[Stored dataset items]
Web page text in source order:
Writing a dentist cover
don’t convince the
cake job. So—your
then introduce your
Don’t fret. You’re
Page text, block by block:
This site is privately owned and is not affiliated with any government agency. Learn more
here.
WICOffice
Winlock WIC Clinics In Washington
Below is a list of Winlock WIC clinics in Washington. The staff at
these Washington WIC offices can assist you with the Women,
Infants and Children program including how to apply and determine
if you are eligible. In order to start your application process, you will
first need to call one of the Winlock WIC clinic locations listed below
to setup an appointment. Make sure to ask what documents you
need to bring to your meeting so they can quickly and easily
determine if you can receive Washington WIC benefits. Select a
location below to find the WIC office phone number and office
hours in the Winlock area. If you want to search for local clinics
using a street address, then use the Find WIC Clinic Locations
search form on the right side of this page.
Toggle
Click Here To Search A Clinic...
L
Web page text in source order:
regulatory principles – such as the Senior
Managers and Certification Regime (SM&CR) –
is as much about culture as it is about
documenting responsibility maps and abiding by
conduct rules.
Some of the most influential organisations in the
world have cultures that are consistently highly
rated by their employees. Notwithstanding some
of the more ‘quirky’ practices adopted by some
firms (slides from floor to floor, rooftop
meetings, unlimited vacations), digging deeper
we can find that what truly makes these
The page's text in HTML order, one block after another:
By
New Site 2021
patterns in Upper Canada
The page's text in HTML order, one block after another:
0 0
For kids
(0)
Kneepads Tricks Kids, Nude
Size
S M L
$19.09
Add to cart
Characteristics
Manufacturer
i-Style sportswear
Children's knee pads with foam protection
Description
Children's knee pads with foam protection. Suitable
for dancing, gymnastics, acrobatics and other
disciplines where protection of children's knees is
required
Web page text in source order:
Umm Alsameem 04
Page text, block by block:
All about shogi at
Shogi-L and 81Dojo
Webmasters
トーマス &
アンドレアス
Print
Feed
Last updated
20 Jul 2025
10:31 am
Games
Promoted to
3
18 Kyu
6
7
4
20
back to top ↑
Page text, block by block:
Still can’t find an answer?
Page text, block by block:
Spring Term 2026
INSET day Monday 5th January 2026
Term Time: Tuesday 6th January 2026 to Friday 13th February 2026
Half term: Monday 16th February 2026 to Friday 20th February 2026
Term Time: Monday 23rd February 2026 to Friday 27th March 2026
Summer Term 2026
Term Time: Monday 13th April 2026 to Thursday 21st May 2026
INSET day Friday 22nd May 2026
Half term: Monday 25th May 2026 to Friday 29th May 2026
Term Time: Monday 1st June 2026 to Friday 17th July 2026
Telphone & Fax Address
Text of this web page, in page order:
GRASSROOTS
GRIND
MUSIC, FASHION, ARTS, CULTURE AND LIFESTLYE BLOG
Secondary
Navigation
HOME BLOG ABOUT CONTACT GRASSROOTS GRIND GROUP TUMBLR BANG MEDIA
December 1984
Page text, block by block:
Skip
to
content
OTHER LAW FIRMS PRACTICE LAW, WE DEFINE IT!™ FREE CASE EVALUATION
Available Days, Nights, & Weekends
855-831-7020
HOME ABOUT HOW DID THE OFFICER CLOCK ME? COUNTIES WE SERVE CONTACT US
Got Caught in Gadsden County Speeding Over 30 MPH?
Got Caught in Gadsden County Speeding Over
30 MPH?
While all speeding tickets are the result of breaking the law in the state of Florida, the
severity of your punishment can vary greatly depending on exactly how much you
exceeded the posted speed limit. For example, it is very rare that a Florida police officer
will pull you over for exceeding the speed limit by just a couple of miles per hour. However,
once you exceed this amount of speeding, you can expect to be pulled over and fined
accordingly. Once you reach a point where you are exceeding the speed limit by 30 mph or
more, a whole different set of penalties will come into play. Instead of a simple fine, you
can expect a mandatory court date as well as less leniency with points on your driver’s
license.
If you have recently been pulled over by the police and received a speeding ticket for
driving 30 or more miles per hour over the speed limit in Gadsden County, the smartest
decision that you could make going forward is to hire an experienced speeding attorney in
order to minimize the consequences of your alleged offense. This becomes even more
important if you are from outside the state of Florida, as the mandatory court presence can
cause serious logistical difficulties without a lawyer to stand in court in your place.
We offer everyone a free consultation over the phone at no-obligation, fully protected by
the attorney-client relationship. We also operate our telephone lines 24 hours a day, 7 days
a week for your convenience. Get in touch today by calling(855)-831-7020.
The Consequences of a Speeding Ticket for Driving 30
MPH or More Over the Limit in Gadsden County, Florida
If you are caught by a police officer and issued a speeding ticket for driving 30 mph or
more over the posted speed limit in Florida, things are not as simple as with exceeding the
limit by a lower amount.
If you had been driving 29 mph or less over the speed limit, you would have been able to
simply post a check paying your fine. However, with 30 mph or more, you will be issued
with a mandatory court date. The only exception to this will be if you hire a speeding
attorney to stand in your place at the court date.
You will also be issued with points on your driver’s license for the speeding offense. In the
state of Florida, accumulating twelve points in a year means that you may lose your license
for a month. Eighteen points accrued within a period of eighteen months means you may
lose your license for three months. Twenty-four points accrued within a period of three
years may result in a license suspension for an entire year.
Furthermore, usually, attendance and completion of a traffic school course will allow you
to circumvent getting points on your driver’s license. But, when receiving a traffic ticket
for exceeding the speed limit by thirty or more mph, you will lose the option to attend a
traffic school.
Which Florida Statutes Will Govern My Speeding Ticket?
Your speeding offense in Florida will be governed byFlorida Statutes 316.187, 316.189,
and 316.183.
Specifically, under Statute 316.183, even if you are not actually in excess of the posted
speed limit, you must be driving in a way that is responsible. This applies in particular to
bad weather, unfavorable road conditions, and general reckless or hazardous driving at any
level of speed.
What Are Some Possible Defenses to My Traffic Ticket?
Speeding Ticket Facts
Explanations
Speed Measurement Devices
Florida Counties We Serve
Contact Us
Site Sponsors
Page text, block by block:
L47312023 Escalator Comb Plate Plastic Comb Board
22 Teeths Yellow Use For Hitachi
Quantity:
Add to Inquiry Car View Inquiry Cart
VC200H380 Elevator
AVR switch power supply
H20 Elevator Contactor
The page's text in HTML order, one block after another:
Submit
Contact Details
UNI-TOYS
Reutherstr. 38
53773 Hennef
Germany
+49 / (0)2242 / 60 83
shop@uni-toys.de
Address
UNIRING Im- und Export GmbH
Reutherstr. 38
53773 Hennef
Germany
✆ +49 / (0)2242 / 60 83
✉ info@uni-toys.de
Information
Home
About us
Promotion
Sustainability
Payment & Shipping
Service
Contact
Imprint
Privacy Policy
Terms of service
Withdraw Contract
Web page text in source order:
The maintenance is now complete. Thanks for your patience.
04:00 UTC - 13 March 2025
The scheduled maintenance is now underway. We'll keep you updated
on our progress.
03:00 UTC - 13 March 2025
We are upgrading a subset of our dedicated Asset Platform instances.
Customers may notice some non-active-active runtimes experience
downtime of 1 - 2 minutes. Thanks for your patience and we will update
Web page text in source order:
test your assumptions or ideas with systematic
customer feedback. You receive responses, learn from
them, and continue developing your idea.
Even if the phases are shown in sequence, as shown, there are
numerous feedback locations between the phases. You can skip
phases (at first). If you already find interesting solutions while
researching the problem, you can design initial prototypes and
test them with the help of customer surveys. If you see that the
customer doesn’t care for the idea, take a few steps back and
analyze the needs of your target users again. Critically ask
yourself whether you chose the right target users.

» To do:
Show every line above where "right" is found.

» Exercise response:
search form on the right side of this page.
yourself whether you chose the right target users.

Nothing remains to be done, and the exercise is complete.